Two years ago I was working on a Conoco Phillips plant site, the largest Steam Assisted Gravity Drainage heavy oil project in the world. While I was there they surpassed the 1.000.000 man hour mark without a single lost time injury, a world record. If you were seen doing something unsafe and they knew you knew better you were let go immediately. If there was anything that you had to do that you were unsure of you were expected to ask before you did it. There were 5000 workers on site so it was a busy place.Nothing got done without a meeting of all concerned to go over the specifics of what was going to happen. That's how you avoid accidents is through training and good planning.


----------



## Job and Knock (Dec 18, 2016)

paduke said:


> Eric I think it stems from Americans don't like being told what to do.


It isn't just Americans!
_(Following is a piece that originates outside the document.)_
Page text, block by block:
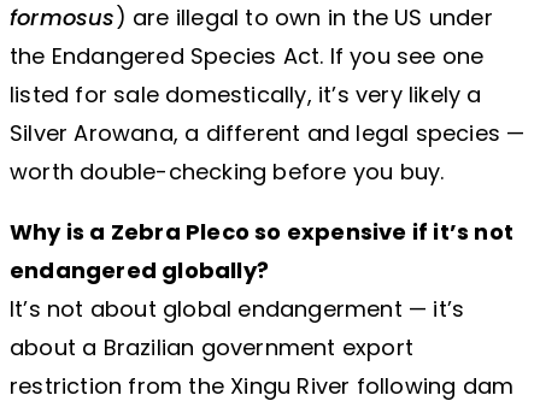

I find one of the greatest annoyances with health and safety is the way in which some managers and officials (especially health and safety officers) hide behind it to avoid having to do their jobs properly. An example of sheer laziness and stupidity from one of our customers; they have banned the use of utility (Stanley) knives unless they are the self-retracting type. This is because one of their employees was attempting to cut a plastic drain pipe with a utility knife, slipped and badly gashed his hand, requiring more than 10 stitches. So the health and safety officers banned the fixed blade utility knife - instead of sending the guy (and his manager) for an hour's training with one of our site carpenters. The guy who injured himself is a moron because he's been around long enough to have seen other trades cutting these pipes by sawing them with a fine tooth saw. His manager is also a moron because he didn't ensure that safe working practices were being followed and that the operative had the right equipment as well as being competent to undertake the task. The rest of us are "victims" because we are now suffering from the problems of having to do some jobs with hopelessly inadequate tools (ever try cutting-out a felted roof with a self-retracting blade? :angry: ). You can't make the workplace idiot-proof but you can try to ensure that your idiots become better informed (and thus less likely to have the accident in the first place)

In the environment I work in we have to have pre-prepared risk assessments and method statements for just about everything. It sounds like a burden, but once you've done a few it becomes relatively easy to "recycle" major parts - because the same basic safety ethos applies to almost everything you undertake at almost every client site you visit. Safety and safe working practice is trainable but periodic refreshers help keep the safety issues well to the fore in how our guys undertake their work

And before anyone says it, sorry for going so far OT


----------



## BrianS (Nov 7, 2004)

Job and Knock said:


> And before anyone says it, sorry for going so far OT


Nothing to apologize for here Eric... safety cannot be talked about enough in my opinion. EVERYONE has something to add to the topic based on their life experience.


----------



## BrianS (Nov 7, 2004)

Job and Knock said:


> An example of sheer laziness and stupidity from one of our customers; they have banned the use of utility (Stanley) knives unless they are the self-retracting type. This is because one of their employees was attempting to cut a plastic drain pipe with a utility knife, slipped and badly gashed his hand, requiring more than 10 stitches.


Seriously??!! A utility knife? He should have cut his head... wouldn't have hurt a thing that way.


----------



## AndyL (Jun 3, 2011)

I'm surprised to hear that 1,000,000 man hours without a lost-time accident was a world record Chuck. I still have a pen that I received over 20 years ago when working for a chemical company, commemorating 750,000 hours without a lost-time accident. Now we never got to a 1,000,000 hours pen  But that site did not have particularly impressive safety practices and engineering, and I would hope others would be a lot safer.


----------